Según declara Braydov a UND_R CONSTRUCTION, “los jóvenes son una parte esencial de la sociedad. No ganan dinero, no mejoran la economía y no hacen descubrimientos históricos; sin embargo, muchos de nosotros soñamos que estas nuevas generaciones, con su energía, aprovecharán nuestra iniciativa y nuestra experiencia”.

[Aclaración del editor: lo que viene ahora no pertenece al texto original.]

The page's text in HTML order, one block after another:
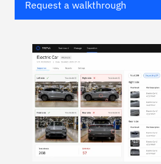
Request a walkthrough
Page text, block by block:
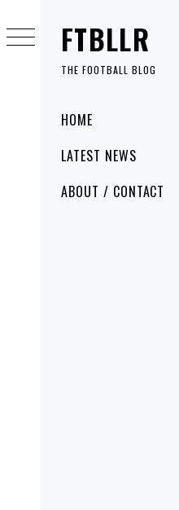
FTBLLR
THE FOOTBALL BLOG
MenuHOME
LATEST NEWS
ABOUT / CONTACT
to
content

Vadim Braydov: “Siempre me interesaron los expulsados de la vida común”

 

“Hay niños –prosigue– que tropezaron y terminaron en estas escuelas, donde están tratando de hacer de ellos miembros de la sociedad. Incluso sus propios padres se olvidaron de muchos de ellos. Siempre me interesaron las historias de las personas que fueron expulsadas de la vida común. Como fotógrafo, espero que la atención que podamos brindar a los niños de escuelas especiales como esta les ayude a confiar en nosotros, personas que los abandonaron durante su infancia”.

La ONG Médicos del Mundo convoca el Premio de Fotografía humanitaria Luis Valtueña desde 1997 como homenaje a tres cooperantes de la asociación asesinados en Bosnia y en Ruanda. Entre ellos, el fotógrafo que da nombre al galardón, quien había trabajado para la agencia Cover, el diario El Mundo y el canal de televisión Antena 3. Tras el asesinato de “Valtu”, sus compañeros de trabajo organizaron una muestra en el Círculo de Bellas Artes de Madrid con algunas de sus imágenes que nunca llegó a ver reveladas. El título de la exposición: “La mirada solidaria”.